“你醒来之前小憩了会儿,无妨。”
他坐在自己的床边,替她拢好额前已经风干的碎发,柔声问道:“今日我告了一天假留在家里照顾你,还要不要再睡会儿?”
她原本是想说不用的,可忽又想起他是一夜未眠的人,若是自己说不用再睡,他肯定说什么也要陪着自己。想了想,她还是点了点头。
“好,那你再睡一会儿,我守着你。”说罢,正欲给她盖上被子,却被她蓦地轻按住了手。
只见她那张因生病而苍白无血色的小脸,竟难得泛上一抹匿于白雪之中的淡淡嫣红,一双明亮的大眼扑闪着羽睫,细声细语地开口问他:“你…你要不要,同我一起睡觉?”
赫连卿登时只觉自己好像忽然被什么东西给击中了,心脏猛然停跳了一瞬,差点儿背过气去。
喉结明显地上下滚动了一下,嗓音也染上了几许喑哑,“言言,你,你生着病呢,等病好了再…好不好?”
“赫连卿!你想什么呢!我说的睡觉就只是睡觉,你又想哪儿去了?”她嗔了他一眼,旋即背对着他躺下,自己将被子一盖,“不同你睡了,老是想些奇奇怪怪的东西。”
上次埋了尤莱的匕首时也是这样,这次还是这样,怎么男人的脑子里尽想些这种事情?
早知道,她压根就不该为他着想!让他自个儿猝死算了!
瞧着她生气了,某位想歪了的人赶忙上前认错,“言言,我知错了,是我脑子犯了浑。你烧刚退下,别把自己气坏了。你安心睡吧,我就在这里守着你,你若是渴醒了我还能第一时间给你倒杯水。”

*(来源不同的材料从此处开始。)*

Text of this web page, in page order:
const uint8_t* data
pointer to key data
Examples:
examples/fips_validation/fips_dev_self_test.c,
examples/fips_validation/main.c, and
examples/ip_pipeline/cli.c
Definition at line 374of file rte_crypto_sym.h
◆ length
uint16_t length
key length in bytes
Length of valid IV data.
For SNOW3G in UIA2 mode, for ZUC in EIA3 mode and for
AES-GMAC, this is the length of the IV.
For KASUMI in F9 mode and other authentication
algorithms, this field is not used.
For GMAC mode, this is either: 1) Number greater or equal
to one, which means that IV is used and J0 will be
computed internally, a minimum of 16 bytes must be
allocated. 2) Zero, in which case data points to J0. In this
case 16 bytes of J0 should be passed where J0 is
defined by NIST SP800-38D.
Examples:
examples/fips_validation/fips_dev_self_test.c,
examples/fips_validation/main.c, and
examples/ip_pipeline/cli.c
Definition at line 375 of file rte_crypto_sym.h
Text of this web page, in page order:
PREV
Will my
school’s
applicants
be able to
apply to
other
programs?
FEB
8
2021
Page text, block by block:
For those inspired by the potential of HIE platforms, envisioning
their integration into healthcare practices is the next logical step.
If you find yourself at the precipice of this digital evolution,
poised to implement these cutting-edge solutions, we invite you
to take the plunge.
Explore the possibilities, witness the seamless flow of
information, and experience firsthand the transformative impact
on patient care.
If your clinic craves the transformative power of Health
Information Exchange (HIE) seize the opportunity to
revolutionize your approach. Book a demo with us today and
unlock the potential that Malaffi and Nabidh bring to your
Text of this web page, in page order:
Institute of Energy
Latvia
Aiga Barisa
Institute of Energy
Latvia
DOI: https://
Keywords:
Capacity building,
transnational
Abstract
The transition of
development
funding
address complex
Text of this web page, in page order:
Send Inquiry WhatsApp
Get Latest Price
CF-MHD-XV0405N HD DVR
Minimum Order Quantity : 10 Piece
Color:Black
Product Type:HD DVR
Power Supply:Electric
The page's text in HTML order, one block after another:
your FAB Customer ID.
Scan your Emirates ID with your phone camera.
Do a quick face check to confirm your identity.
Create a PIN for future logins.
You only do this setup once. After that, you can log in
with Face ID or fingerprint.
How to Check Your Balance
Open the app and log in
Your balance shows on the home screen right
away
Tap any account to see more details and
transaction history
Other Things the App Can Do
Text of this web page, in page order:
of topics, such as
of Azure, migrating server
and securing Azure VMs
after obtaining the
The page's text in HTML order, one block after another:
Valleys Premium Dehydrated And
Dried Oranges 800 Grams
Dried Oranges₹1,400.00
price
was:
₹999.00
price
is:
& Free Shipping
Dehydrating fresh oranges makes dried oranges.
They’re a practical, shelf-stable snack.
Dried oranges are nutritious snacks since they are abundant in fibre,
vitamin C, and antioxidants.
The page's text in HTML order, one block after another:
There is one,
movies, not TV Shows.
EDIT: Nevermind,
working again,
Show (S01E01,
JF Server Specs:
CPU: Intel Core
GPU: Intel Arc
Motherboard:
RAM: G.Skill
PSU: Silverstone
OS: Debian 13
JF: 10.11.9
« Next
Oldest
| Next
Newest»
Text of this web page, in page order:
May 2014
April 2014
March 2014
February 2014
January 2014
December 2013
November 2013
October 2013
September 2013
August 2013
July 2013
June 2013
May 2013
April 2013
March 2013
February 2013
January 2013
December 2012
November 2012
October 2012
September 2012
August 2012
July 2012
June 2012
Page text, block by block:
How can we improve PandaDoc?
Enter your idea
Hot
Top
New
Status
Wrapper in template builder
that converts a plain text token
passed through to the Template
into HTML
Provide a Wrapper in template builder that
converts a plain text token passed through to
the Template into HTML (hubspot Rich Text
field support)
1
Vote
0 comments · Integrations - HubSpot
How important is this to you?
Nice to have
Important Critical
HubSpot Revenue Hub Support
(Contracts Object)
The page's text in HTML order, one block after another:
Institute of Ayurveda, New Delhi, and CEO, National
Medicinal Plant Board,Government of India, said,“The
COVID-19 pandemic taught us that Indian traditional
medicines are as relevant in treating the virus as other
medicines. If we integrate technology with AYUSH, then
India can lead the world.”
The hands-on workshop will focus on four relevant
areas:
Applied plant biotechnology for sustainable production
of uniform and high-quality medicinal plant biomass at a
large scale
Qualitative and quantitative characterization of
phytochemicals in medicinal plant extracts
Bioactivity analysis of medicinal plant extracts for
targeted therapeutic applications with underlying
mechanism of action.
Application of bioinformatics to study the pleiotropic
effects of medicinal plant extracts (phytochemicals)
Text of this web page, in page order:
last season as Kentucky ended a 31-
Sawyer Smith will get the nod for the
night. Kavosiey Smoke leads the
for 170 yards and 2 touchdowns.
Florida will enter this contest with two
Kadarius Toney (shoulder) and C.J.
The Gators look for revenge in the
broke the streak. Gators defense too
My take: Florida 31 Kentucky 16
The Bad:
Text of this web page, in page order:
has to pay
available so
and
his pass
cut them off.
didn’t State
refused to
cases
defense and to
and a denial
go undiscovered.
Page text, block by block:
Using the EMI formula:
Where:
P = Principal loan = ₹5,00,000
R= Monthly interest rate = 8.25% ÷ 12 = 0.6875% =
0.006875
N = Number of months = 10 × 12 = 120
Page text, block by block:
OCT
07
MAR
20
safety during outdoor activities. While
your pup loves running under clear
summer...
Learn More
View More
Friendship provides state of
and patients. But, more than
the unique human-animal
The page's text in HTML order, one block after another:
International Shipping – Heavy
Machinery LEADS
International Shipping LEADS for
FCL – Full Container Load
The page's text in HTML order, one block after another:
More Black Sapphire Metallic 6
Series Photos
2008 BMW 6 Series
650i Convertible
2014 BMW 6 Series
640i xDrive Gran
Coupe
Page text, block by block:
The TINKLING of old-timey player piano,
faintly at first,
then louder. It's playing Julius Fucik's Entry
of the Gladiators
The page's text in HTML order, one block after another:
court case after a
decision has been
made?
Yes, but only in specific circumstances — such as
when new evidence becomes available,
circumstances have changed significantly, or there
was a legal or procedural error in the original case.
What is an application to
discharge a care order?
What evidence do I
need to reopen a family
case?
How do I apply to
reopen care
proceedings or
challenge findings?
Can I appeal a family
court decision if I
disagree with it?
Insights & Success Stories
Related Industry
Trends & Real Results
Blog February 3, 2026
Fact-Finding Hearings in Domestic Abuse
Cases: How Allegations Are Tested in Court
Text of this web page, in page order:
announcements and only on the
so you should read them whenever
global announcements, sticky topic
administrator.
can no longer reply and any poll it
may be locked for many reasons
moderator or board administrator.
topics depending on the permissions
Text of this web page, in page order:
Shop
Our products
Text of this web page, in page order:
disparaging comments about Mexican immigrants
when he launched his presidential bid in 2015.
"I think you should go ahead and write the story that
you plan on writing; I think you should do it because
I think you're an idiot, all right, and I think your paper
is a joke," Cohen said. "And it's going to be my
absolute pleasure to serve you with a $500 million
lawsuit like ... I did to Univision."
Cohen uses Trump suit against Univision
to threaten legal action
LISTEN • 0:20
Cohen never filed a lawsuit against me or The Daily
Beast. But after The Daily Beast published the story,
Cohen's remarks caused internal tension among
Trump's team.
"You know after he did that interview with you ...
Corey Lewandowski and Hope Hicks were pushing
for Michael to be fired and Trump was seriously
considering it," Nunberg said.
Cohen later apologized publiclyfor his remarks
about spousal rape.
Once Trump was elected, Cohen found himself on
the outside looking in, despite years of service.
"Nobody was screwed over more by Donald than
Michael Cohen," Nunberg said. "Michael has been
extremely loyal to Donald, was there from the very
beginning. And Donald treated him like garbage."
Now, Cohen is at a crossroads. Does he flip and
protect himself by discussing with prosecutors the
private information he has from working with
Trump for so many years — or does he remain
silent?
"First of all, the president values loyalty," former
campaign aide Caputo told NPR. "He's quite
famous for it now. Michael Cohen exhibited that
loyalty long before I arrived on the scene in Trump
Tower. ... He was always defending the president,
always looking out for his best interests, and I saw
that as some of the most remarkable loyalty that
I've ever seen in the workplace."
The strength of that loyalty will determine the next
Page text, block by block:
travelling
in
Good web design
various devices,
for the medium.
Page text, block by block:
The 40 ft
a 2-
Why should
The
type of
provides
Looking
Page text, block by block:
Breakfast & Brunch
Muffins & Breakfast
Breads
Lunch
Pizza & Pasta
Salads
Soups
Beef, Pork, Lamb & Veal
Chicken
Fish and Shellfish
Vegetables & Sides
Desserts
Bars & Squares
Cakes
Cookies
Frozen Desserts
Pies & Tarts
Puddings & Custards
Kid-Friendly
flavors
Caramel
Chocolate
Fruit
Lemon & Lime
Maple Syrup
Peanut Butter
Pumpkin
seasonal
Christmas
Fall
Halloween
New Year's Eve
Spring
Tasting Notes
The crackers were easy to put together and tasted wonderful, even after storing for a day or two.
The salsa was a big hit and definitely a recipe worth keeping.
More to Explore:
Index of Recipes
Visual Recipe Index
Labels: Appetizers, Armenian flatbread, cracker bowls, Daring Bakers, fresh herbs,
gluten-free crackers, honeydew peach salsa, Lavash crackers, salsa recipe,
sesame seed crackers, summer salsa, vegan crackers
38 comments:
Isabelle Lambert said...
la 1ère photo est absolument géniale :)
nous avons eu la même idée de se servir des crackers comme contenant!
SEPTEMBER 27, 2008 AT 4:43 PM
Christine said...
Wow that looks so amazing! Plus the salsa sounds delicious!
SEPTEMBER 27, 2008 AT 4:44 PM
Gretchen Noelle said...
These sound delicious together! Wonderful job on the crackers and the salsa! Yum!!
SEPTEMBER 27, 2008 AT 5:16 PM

若要说温若言浑身上下都是缺点的话,那她唯一一个优点便是刀子嘴豆腐心。
也不知这人是不是抓准了这一点,愣是在最后补上这么一句话,听得方才还在兀自生气的人儿,此刻又立马心软了下来。
她回头望了那满脸无辜的人一眼,撇了撇嘴角,“算了,你上来罢。”
话毕,便自个儿往前挪了挪,将外面的位置腾给他。见她这番动作,赫连卿的脑中只听嗡的一声,接着手脚不听使唤似的,缓慢地脱了鞋子和衣而卧在她身旁,胸腔里那颗小东西的跳动如鼓点一般,声声砸在他的肋骨之上。
但有此番心情之人,又何止他一个呢?
感受到身旁遽然传来的温热,背对着他的温若言早就烧红了满脸,僵硬的维持着一个姿势连手指头也未曾动一下。